Sweet Potato Filling:
4-6 small sweet potatoes, baked and mashed
6 tablespoons brown sugar
1-2 teaspoons cinnamon
1/2 teaspoon freshly ground nutmeg
Dash of allspice

Pecan Streusal Topping:
1/4 - 1/2 cup brown sugar
4 tablespoons flour
4 tablespoons butter, melted
1/2 cup chopped pecans
1/2 cup oats

Prepare the Dough
Stir together the flour, sugar, and salt. Once well combined, cut in small chunks of cold butter. You want the butter to be COLD, so keep it in the fridge until you are ready to add it. You can cut in / incorporate the butter using an electric mixer, by hand with a pastry cutter (my preferred method), or a fork/knife (way too much work; buy a pastry cutter instead!). You need to integrate the butter and flour blend until the dough is crumbly and the butter chunks are no larger than a pea. Once done, slowly pour a few tablespoons of cold water into the dough. Don't add all of the water at once! Stir and repeat just until the dough mostly sticks together. Transfer dough onto a floured countertop or plastic wrap. Knead the dough a few times to form a ball. Divide in half, reform into two balls (or thick discs) and wrap completely in plastic wrap. Refrigerate for at least an hour.

Tarts
Roll out the refrigerated dough (to about 1/4-inch thickness) and cut into 6-inch circles. Place these in greased tart pans.

Tip: measure your kitchen bowls or pot lids to see if any are the right size. I found one of mine to be 6.25 inches and it functioned like a giant cookie cutter. It made my job much easier!

Optional —  Pre-bake the empty tart shells for 3-5 minutes at 425°F. I did this and noticed the crusts did not keep their shape (the edges sort of slid down into the tart pans. Before I added the filling, I simply reformed the shells with a spatula and they turned out just fine.

Combine all of the filling ingredients and spoon into the tart shells. Smooth out the filling along the tops of the tarts.

Combine all of the streusal ingredients and sprinkle evenly over the tarts.

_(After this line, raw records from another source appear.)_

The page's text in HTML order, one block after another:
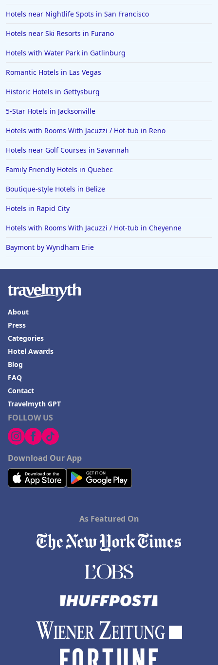
Hotels near Nightlife Spots in San Francisco
Hotels near Ski Resorts in Furano
Hotels with Water Park in Gatlinburg
Romantic Hotels in Las Vegas
Historic Hotels in Gettysburg
5-Star Hotels in Jacksonville
Hotels with Rooms With Jacuzzi / Hot-tub in Reno
Hotels near Golf Courses in Savannah
Family Friendly Hotels in Quebec
Boutique-style Hotels in Belize
Hotels in Rapid City
Hotels with Rooms With Jacuzzi / Hot-tub in Cheyenne
Baymont by Wyndham Erie
FOLLOW US
Download Our App
About
Press
Categories
Hotel Awards
Blog
FAQ
Contact
Travelmyth GPT
As Featured On
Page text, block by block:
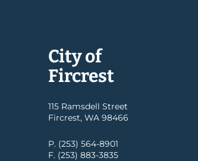
City of
Fircrest
115 Ramsdell Street
Fircrest, WA 98466
P. (253) 564-8901
F. (253) 883-3835
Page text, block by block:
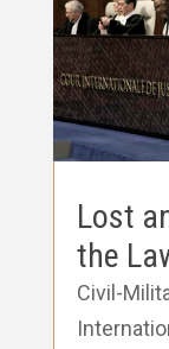
Lost
the
Civil-
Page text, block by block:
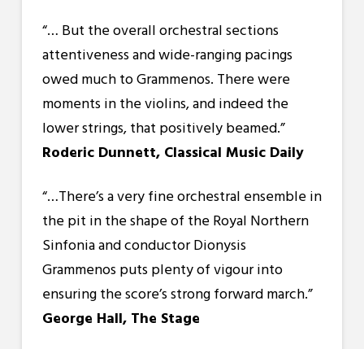
“… But the overall orchestral sections
attentiveness and wide-ranging pacings
owed much to Grammenos. There were
moments in the violins, and indeed the
lower strings, that positively beamed.”
Roderic Dunnett, Classical Music Daily
“…There’s a very fine orchestral ensemble in
the pit in the shape of the Royal Northern
Sinfonia and conductor Dionysis
Grammenos puts plenty of vigour into
ensuring the score’s strong forward march.”
George Hall, The Stage

Add a couple of pecan-halves to the centers.

Bake for 25-30 minutes at 375°F. After cooling for a few minutes, the tarts should remove easily from their pans with a little help from a fork or knife.


Wednesday, July 10, 2013

Eat: Easy Eggless Chocolate Cake


A few weeks ago, I shared the delicious Peach Upside Down Cake I made for Father's Day. Knowing my family to be serious dessert-lovers, right beforehand I decided to add another cake to the day's menu. This Easy Eggless Chocolate Cake lives up to its name and was the perfect choice for a last minute dessert. It has a short list of ingredients all likely to be in pantry--thereby avoiding a trip to your grocery store. It is also quick snap to prepare; within 10 minutes of starting this cake, I had it baking in the oven.

 
Depending on the topping you use, this cake can go in several different directions. I've made it twice and both times I paired it with a batch of homemade chocolate sauce. A plated piece of chocolate cake drizzled with a simple sauce presents beautifully, saves you time, and cuts calories.

Easy Eggless Chocolate Cake

1 1/2 cups all-purpose flour
1 cup sugar
3 tablespoons unsweetened cocoa powder
1 teaspoon baking soda
1/2 teaspoon coarse salt
1/3 cup vegetable oil
1 teaspoon pure vanilla extract
1 tablespoon white vinegar
1 cup cold water

Preheat oven to 350°F.

In a large bowl, stir together the "dry" ingredients: all-purpose flour, sugar, unsweetened cocoa powder, baking soda, and coarse salt.

Make a well in center of flour mixture and add the "wet" ingredients: vegetable oil, pure vanilla extract, white vinegar, and cold water.

Whisk until well combined and pour the batter into a greased 8-inch round baking pan. Bake 35-40 minutes or until a toothpick inserted in center comes out clean. Let cool completely in pan on a wire rack prior to flipping onto a serving platter.







recipe source: martha stewart

Monday, June 10, 2013

Eat: Pumpkin Spice Beignets

Oddly enough, one of my favorite things about travel is relishing the comfort that comes when I get home. I love our house and have enjoyed getting back into the swing of things. I'm not suggesting that I like heading back to work or tackling our mountain of laundry, but I gladly welcome the peace I feel standing in my kitchen, listening to NPR while chopping some fresh produce. I'd like to note that produce was given to us by my wonderfully thoughtful mother-in-law who stocked the fridge upon our return!

At the top of my list-of-reasons-I'm-happy-to-be-home ? Breakfast, of course! This weekend was a busy one, but not so busy that we couldn't enjoy a big breakfast together. Matt handled the coffee and scrambled eggs – both excellent and far better than when I make either. Meanwhile, I tried a new (modified by me) recipe for Pumpkin Spice Beignets. This was originally a recipe for baked donuts in the traditional shape, which would have been great except I don't have a donut pan. Matthew very smartly suggested we call them beignets, the French version of donuts. This perfectly tied together our recent visit to Montreal (where we actually ate some beignets) and National Donut Day.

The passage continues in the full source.